Restate the data word for word. Leave the pictures out.

[DATA — start]

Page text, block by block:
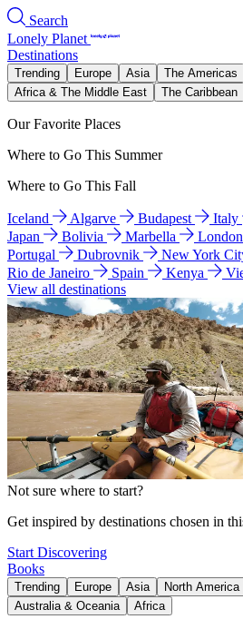
Search
Lonely Planet
Destinations
Trending Europe Asia The Americas
Africa & The Middle East
The Caribbean
Our Favorite Places
Where to Go This Summer
Where to Go This Fall
Iceland Algarve Budapest Italy
Japan
Bolivia Marbella London
Portugal
Dubrovnik New York
Rio de Janeiro
Spain Kenya
View all destinations
Not sure where to start?
Get inspired by destinations chosen in
Start Discovering
Books
Trending Europe Asia North America
Australia & Oceania
Africa
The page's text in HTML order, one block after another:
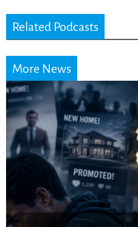
Related Podcasts
More News
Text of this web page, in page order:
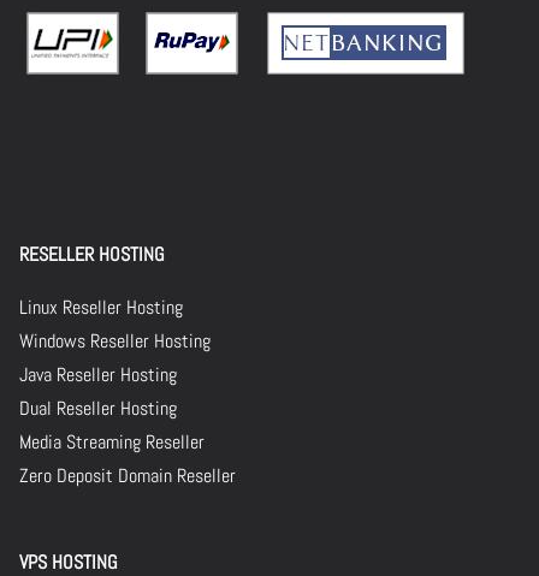
RESELLER HOSTING
Linux Reseller Hosting
Windows Reseller Hosting
Java Reseller Hosting
Dual Reseller Hosting
Media Streaming Reseller
Zero Deposit Domain Reseller
VPS HOSTING
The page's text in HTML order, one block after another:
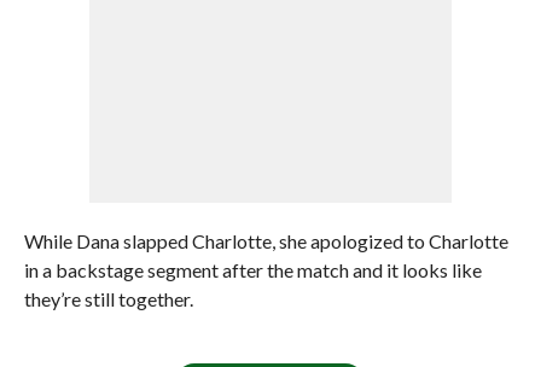
While Dana slapped Charlotte, she apologized to Charlotte
in a backstage segment after the match and it looks like
they’re still together.
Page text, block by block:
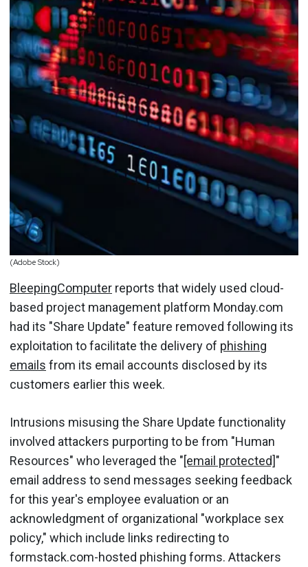
(Adobe Stock)
BleepingComputer reports that widely used cloud-
based project management platform Monday.com
had its "Share Update" feature removed following its
exploitation to facilitate the delivery of phishing
emails from its email accounts disclosed by its
customers earlier this week.
Intrusions misusing the Share Update functionality
involved attackers purporting to be from "Human
Resources" who leveraged the "[email protected]"
email address to send messages seeking feedback
for this year's employee evaluation or an
acknowledgment of organizational "workplace sex
policy," which include links redirecting to
formstack.com-hosted phishing forms. Attackers
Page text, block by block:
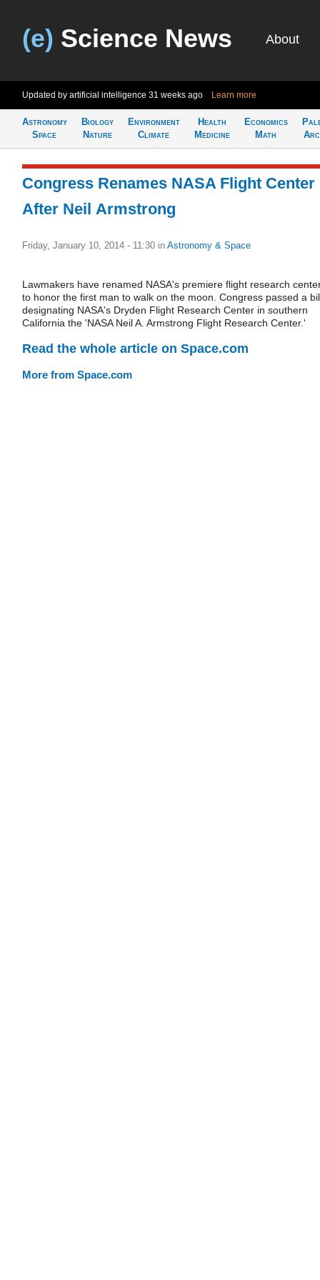
(e) Science News About
Updated by artificial intelligence 31 weeks ago Learn more
Astronomy
Space
Biology
Nature
Environment
Climate
Health
Medicine
Economics
Math
Congress Renames NASA Flight Center
After Neil Armstrong
Friday, January 10, 2014 - 11:30 in Astronomy & Space
Lawmakers have renamed NASA's premiere flight research
to honor the first man to walk on the moon. Congress passed a
designating NASA's Dryden Flight Research Center in southern
California the 'NASA Neil A. Armstrong Flight Research Center.'
Read the whole article on Space.com
More from Space.com
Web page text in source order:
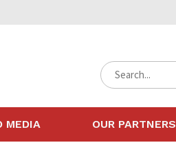
MEDIA OUR PARTNERS
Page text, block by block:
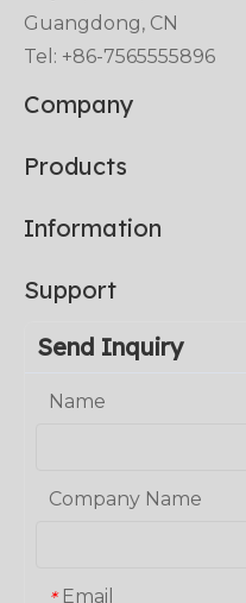
Guangdong, CN
Tel: +86-7565555896
Company
Products
Information
Support
Send Inquiry
Name
Company Name
* Email
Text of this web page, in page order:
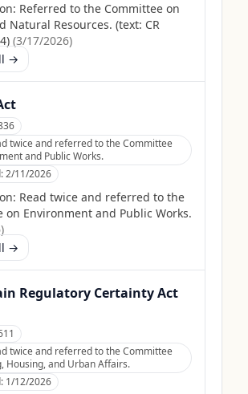
Referred to the Committee on
Natural Resources. (text: CR
(3/17/2026)
→
twice and referred to the Committee
and Public Works.
2/11/2026
Read twice and referred to the
on Environment and Public Works.
)
→
Regulatory Certainty Act
twice and referred to the Committee
Housing, and Urban Affairs.
1/12/2026
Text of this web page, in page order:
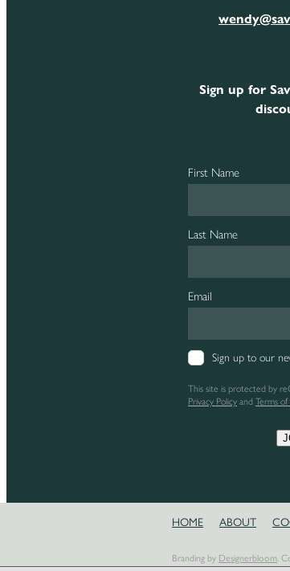
Sign up for
First Name
Last Name
Email
Sign up to our
This site is protected by
Privacy Policy and Terms of
HOME ABOUT
Branding by Designerbloom.
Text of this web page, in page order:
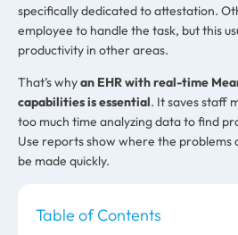
Table of Contents
specifically dedicated to attestation.
employee to handle the task, but this
productivity in other areas.
That’s whyan EHR with real-time
capabilities is essential. It saves staff
too much time analyzing data to find
Use reports show where the problems
be made quickly.
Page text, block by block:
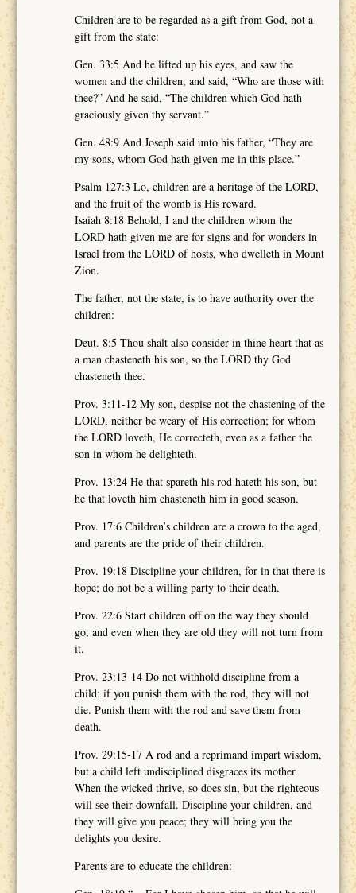
Children are to be regarded as a gift from God, not a
gift from the state:
Gen. 33:5 And he lifted up his eyes, and saw the
women and the children, and said, “Who are those with
thee?” And he said, “The children which God hath
graciously given thy servant.”
Gen. 48:9 And Joseph said unto his father, “They are
my sons, whom God hath given me in this place.”
Psalm 127:3 Lo, children are a heritage of the LORD,
and the fruit of the womb is His reward.
Isaiah 8:18 Behold, I and the children whom the
LORD hath given me are for signs and for wonders in
Israel from the LORD of hosts, who dwelleth in Mount
Zion.
The father, not the state, is to have authority over the
children:
Deut. 8:5 Thou shalt also consider in thine heart that as
a man chasteneth his son, so the LORD thy God
chasteneth thee.
Prov. 3:11-12 My son, despise not the chastening of the
LORD, neither be weary of His correction; for whom
the LORD loveth, He correcteth, even as a father the
son in whom he delighteth.
Prov. 13:24 He that spareth his rod hateth his son, but
he that loveth him chasteneth him in good season.
Prov. 17:6 Children’s children are a crown to the aged,
and parents are the pride of their children.
Prov. 19:18 Discipline your children, for in that there is
hope; do not be a willing party to their death.
Prov. 22:6 Start children off on the way they should
go, and even when they are old they will not turn from
it.
Prov. 23:13-14 Do not withhold discipline from a
child; if you punish them with the rod, they will not
die. Punish them with the rod and save them from
death.
Prov. 29:15-17 A rod and a reprimand impart wisdom,
but a child left undisciplined disgraces its mother.
When the wicked thrive, so does sin, but the righteous
will see their downfall. Discipline your children, and
they will give you peace; they will bring you the
delights you desire.
Parents are to educate the children:

[DATA — finish]

### [ANSWER BOX]
Page text, block by block:
Search
Lonely Planet
Destinations
Trending Europe Asia The Americas
Africa & The Middle East
The Caribbean
Our Favorite Places
Where to Go This Summer
Where to Go This Fall
Iceland Algarve Budapest Italy
Japan
Bolivia Marbella London
Portugal
Dubrovnik New York
Rio de Janeiro
Spain Kenya
View all destinations
Not sure where to start?
Get inspired by destinations chosen in
Start Discovering
Books
Trending Europe Asia North America
Australia & Oceania
Africa
The page's text in HTML order, one block after another:
Related Podcasts
More News
Text of this web page, in page order:
RESELLER HOSTING
Linux Reseller Hosting
Windows Reseller Hosting
Java Reseller Hosting
Dual Reseller Hosting
Media Streaming Reseller
Zero Deposit Domain Reseller
VPS HOSTING
The page's text in HTML order, one block after another:
While Dana slapped Charlotte, she apologized to Charlotte
in a backstage segment after the match and it looks like
they’re still together.
Page text, block by block:
(Adobe Stock)
BleepingComputer reports that widely used cloud-
based project management platform Monday.com
had its "Share Update" feature removed following its
exploitation to facilitate the delivery of phishing
emails from its email accounts disclosed by its
customers earlier this week.
Intrusions misusing the Share Update functionality
involved attackers purporting to be from "Human
Resources" who leveraged the "[email protected]"
email address to send messages seeking feedback
for this year's employee evaluation or an
acknowledgment of organizational "workplace sex
policy," which include links redirecting to
formstack.com-hosted phishing forms. Attackers
Page text, block by block:
(e) Science News About
Updated by artificial intelligence 31 weeks ago Learn more
Astronomy
Space
Biology
Nature
Environment
Climate
Health
Medicine
Economics
Math
Congress Renames NASA Flight Center
After Neil Armstrong
Friday, January 10, 2014 - 11:30 in Astronomy & Space
Lawmakers have renamed NASA's premiere flight research
to honor the first man to walk on the moon. Congress passed a
designating NASA's Dryden Flight Research Center in southern
California the 'NASA Neil A. Armstrong Flight Research Center.'
Read the whole article on Space.com
More from Space.com
Web page text in source order:
MEDIA OUR PARTNERS
Page text, block by block:
Guangdong, CN
Tel: +86-7565555896
Company
Products
Information
Support
Send Inquiry
Name
Company Name
* Email
Text of this web page, in page order:
Referred to the Committee on
Natural Resources. (text: CR
(3/17/2026)
→
twice and referred to the Committee
and Public Works.
2/11/2026
Read twice and referred to the
on Environment and Public Works.
)
→
Regulatory Certainty Act
twice and referred to the Committee
Housing, and Urban Affairs.
1/12/2026
Text of this web page, in page order:
Sign up for
First Name
Last Name
Email
Sign up to our
This site is protected by
Privacy Policy and Terms of
HOME ABOUT
Branding by Designerbloom.
Text of this web page, in page order:
Table of Contents
specifically dedicated to attestation.
employee to handle the task, but this
productivity in other areas.
That’s whyan EHR with real-time
capabilities is essential. It saves staff
too much time analyzing data to find
Use reports show where the problems
be made quickly.
Page text, block by block:
Children are to be regarded as a gift from God, not a
gift from the state:
Gen. 33:5 And he lifted up his eyes, and saw the
women and the children, and said, “Who are those with
thee?” And he said, “The children which God hath
graciously given thy servant.”
Gen. 48:9 And Joseph said unto his father, “They are
my sons, whom God hath given me in this place.”
Psalm 127:3 Lo, children are a heritage of the LORD,
and the fruit of the womb is His reward.
Isaiah 8:18 Behold, I and the children whom the
LORD hath given me are for signs and for wonders in
Israel from the LORD of hosts, who dwelleth in Mount
Zion.
The father, not the state, is to have authority over the
children:
Deut. 8:5 Thou shalt also consider in thine heart that as
a man chasteneth his son, so the LORD thy God
chasteneth thee.
Prov. 3:11-12 My son, despise not the chastening of the
LORD, neither be weary of His correction; for whom
the LORD loveth, He correcteth, even as a father the
son in whom he delighteth.
Prov. 13:24 He that spareth his rod hateth his son, but
he that loveth him chasteneth him in good season.
Prov. 17:6 Children’s children are a crown to the aged,
and parents are the pride of their children.
Prov. 19:18 Discipline your children, for in that there is
hope; do not be a willing party to their death.
Prov. 22:6 Start children off on the way they should
go, and even when they are old they will not turn from
it.
Prov. 23:13-14 Do not withhold discipline from a
child; if you punish them with the rod, they will not
die. Punish them with the rod and save them from
death.
Prov. 29:15-17 A rod and a reprimand impart wisdom,
but a child left undisciplined disgraces its mother.
When the wicked thrive, so does sin, but the righteous
will see their downfall. Discipline your children, and
they will give you peace; they will bring you the
delights you desire.
Parents are to educate the children:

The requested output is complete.